*Exercise objective*. The answer should consist of all the records, copied exactly.

*Exercise data*.
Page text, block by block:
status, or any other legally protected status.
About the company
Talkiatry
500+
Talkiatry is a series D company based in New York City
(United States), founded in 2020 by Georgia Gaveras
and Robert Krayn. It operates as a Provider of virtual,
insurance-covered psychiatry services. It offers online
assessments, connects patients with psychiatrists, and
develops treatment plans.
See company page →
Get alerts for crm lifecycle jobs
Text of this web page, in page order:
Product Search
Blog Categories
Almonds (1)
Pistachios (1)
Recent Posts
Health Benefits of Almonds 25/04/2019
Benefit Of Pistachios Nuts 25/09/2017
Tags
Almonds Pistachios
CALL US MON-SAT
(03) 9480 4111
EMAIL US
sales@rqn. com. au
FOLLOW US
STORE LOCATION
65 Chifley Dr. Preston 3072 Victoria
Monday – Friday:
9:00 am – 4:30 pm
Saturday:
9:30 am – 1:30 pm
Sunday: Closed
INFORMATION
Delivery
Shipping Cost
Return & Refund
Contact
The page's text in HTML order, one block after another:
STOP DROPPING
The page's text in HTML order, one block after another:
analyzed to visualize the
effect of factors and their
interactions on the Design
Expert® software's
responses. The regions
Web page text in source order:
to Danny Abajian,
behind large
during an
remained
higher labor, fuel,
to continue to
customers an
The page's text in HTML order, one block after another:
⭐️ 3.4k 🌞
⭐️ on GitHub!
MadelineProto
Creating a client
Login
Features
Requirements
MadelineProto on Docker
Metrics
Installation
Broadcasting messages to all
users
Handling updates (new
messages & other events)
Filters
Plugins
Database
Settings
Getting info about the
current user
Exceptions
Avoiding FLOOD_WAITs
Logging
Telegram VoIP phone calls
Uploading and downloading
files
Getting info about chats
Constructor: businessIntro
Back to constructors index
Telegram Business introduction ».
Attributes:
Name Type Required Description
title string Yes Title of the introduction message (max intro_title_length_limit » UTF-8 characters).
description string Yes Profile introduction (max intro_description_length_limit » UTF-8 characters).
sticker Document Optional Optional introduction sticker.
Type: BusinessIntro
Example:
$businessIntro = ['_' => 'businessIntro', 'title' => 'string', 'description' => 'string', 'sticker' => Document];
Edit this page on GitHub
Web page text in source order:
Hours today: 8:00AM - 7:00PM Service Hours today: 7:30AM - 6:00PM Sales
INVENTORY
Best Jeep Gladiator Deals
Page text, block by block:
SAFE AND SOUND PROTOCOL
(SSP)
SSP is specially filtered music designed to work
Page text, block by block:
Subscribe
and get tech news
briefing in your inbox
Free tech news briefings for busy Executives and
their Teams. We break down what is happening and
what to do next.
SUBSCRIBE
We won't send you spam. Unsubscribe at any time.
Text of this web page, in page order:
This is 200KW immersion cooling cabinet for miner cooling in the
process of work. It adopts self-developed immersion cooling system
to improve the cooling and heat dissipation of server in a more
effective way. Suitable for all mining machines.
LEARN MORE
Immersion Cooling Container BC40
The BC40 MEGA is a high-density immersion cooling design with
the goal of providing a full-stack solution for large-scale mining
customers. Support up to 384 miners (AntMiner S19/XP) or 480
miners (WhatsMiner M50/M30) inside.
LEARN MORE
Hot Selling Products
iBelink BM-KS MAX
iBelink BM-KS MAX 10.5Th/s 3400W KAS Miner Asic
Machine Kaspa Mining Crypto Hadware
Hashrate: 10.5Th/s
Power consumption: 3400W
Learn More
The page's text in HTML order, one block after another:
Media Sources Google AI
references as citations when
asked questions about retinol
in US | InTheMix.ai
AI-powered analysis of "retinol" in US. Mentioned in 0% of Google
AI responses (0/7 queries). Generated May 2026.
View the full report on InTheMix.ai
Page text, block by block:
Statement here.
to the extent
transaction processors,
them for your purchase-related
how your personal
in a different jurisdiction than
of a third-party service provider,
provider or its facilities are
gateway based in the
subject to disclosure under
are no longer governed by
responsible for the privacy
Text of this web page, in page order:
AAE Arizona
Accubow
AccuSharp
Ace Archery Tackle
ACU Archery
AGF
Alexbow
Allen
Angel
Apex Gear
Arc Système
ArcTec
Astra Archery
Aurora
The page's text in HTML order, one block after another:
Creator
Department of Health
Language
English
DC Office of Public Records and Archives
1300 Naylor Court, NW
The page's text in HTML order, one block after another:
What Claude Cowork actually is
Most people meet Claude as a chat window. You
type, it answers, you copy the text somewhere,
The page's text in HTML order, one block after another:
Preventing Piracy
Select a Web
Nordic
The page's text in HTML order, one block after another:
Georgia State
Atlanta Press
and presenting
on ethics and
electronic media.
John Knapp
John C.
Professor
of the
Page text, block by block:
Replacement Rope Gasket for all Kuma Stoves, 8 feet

*The completed task*.
Page text, block by block:
status, or any other legally protected status.
About the company
Talkiatry
500+
Talkiatry is a series D company based in New York City
(United States), founded in 2020 by Georgia Gaveras
and Robert Krayn. It operates as a Provider of virtual,
insurance-covered psychiatry services. It offers online
assessments, connects patients with psychiatrists, and
develops treatment plans.
See company page →
Get alerts for crm lifecycle jobs
Text of this web page, in page order:
Product Search
Blog Categories
Almonds (1)
Pistachios (1)
Recent Posts
Health Benefits of Almonds 25/04/2019
Benefit Of Pistachios Nuts 25/09/2017
Tags
Almonds Pistachios
CALL US MON-SAT
(03) 9480 4111
EMAIL US
sales@rqn. com. au
FOLLOW US
STORE LOCATION
65 Chifley Dr. Preston 3072 Victoria
Monday – Friday:
9:00 am – 4:30 pm
Saturday:
9:30 am – 1:30 pm
Sunday: Closed
INFORMATION
Delivery
Shipping Cost
Return & Refund
Contact
The page's text in HTML order, one block after another:
STOP DROPPING
The page's text in HTML order, one block after another:
analyzed to visualize the
effect of factors and their
interactions on the Design
Expert® software's
responses. The regions
Web page text in source order:
to Danny Abajian,
behind large
during an
remained
higher labor, fuel,
to continue to
customers an
The page's text in HTML order, one block after another:
⭐️ 3.4k 🌞
⭐️ on GitHub!
MadelineProto
Creating a client
Login
Features
Requirements
MadelineProto on Docker
Metrics
Installation
Broadcasting messages to all
users
Handling updates (new
messages & other events)
Filters
Plugins
Database
Settings
Getting info about the
current user
Exceptions
Avoiding FLOOD_WAITs
Logging
Telegram VoIP phone calls
Uploading and downloading
files
Getting info about chats
Constructor: businessIntro
Back to constructors index
Telegram Business introduction ».
Attributes:
Name Type Required Description
title string Yes Title of the introduction message (max intro_title_length_limit » UTF-8 characters).
description string Yes Profile introduction (max intro_description_length_limit » UTF-8 characters).
sticker Document Optional Optional introduction sticker.
Type: BusinessIntro
Example:
$businessIntro = ['_' => 'businessIntro', 'title' => 'string', 'description' => 'string', 'sticker' => Document];
Edit this page on GitHub
Web page text in source order:
Hours today: 8:00AM - 7:00PM Service Hours today: 7:30AM - 6:00PM Sales
INVENTORY
Best Jeep Gladiator Deals
Page text, block by block:
SAFE AND SOUND PROTOCOL
(SSP)
SSP is specially filtered music designed to work
Page text, block by block:
Subscribe
and get tech news
briefing in your inbox
Free tech news briefings for busy Executives and
their Teams. We break down what is happening and
what to do next.
SUBSCRIBE
We won't send you spam. Unsubscribe at any time.
Text of this web page, in page order:
This is 200KW immersion cooling cabinet for miner cooling in the
process of work. It adopts self-developed immersion cooling system
to improve the cooling and heat dissipation of server in a more
effective way. Suitable for all mining machines.
LEARN MORE
Immersion Cooling Container BC40
The BC40 MEGA is a high-density immersion cooling design with
the goal of providing a full-stack solution for large-scale mining
customers. Support up to 384 miners (AntMiner S19/XP) or 480
miners (WhatsMiner M50/M30) inside.
LEARN MORE
Hot Selling Products
iBelink BM-KS MAX
iBelink BM-KS MAX 10.5Th/s 3400W KAS Miner Asic
Machine Kaspa Mining Crypto Hadware
Hashrate: 10.5Th/s
Power consumption: 3400W
Learn More
The page's text in HTML order, one block after another:
Media Sources Google AI
references as citations when
asked questions about retinol
in US | InTheMix.ai
AI-powered analysis of "retinol" in US. Mentioned in 0% of Google
AI responses (0/7 queries). Generated May 2026.
View the full report on InTheMix.ai
Page text, block by block:
Statement here.
to the extent
transaction processors,
them for your purchase-related
how your personal
in a different jurisdiction than
of a third-party service provider,
provider or its facilities are
gateway based in the
subject to disclosure under
are no longer governed by
responsible for the privacy
Text of this web page, in page order:
AAE Arizona
Accubow
AccuSharp
Ace Archery Tackle
ACU Archery
AGF
Alexbow
Allen
Angel
Apex Gear
Arc Système
ArcTec
Astra Archery
Aurora
The page's text in HTML order, one block after another:
Creator
Department of Health
Language
English
DC Office of Public Records and Archives
1300 Naylor Court, NW
The page's text in HTML order, one block after another:
What Claude Cowork actually is
Most people meet Claude as a chat window. You
type, it answers, you copy the text somewhere,
The page's text in HTML order, one block after another:
Preventing Piracy
Select a Web
Nordic
The page's text in HTML order, one block after another:
Georgia State
Atlanta Press
and presenting
on ethics and
electronic media.
John Knapp
John C.
Professor
of the
Page text, block by block:
Replacement Rope Gasket for all Kuma Stoves, 8 feet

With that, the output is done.